In the listing below, find the line holding "each floral arrangement." and the line holding "and memorable keepsakes long". Write out those two lines and all lines between, exactly, and nothing more.
----
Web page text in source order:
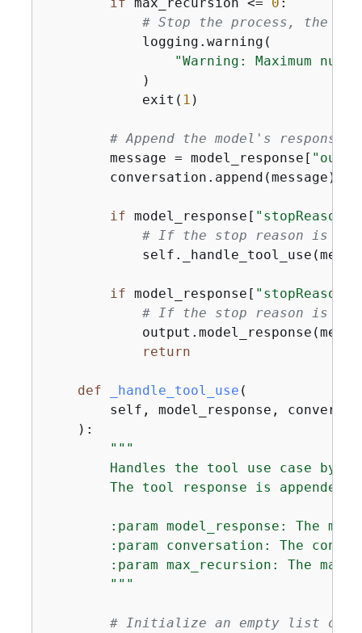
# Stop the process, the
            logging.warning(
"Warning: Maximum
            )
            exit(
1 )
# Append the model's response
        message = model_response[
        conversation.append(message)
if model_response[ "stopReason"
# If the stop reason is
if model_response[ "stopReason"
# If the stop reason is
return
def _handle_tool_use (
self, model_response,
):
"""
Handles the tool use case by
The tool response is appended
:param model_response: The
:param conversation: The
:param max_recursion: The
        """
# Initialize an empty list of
----
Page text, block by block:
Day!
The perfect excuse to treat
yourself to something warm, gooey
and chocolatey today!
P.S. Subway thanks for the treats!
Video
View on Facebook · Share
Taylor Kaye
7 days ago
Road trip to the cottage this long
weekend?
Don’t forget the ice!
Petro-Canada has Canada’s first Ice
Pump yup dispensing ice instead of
----
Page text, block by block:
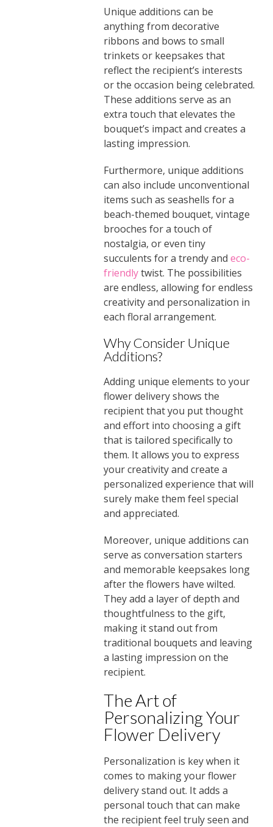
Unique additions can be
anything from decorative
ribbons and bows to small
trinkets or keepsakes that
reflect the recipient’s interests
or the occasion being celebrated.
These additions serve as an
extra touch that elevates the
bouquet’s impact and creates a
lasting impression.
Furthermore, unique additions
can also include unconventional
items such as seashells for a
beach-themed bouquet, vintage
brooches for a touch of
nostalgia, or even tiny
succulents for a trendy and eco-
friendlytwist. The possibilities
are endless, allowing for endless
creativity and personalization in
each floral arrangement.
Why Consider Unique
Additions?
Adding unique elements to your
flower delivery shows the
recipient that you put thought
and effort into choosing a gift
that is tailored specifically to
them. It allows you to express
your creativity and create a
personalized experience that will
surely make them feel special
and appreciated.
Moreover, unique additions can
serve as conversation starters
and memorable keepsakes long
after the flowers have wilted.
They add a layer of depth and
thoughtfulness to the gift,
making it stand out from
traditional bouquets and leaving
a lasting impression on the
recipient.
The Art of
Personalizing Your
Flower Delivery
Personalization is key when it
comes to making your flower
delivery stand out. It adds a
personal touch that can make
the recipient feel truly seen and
----
# Task result:
each floral arrangement.
Why Consider Unique
Additions?
Adding unique elements to your
flower delivery shows the
recipient that you put thought
and effort into choosing a gift
that is tailored specifically to
them. It allows you to express
your creativity and create a
personalized experience that will
surely make them feel special
and appreciated.
Moreover, unique additions can
serve as conversation starters
and memorable keepsakes long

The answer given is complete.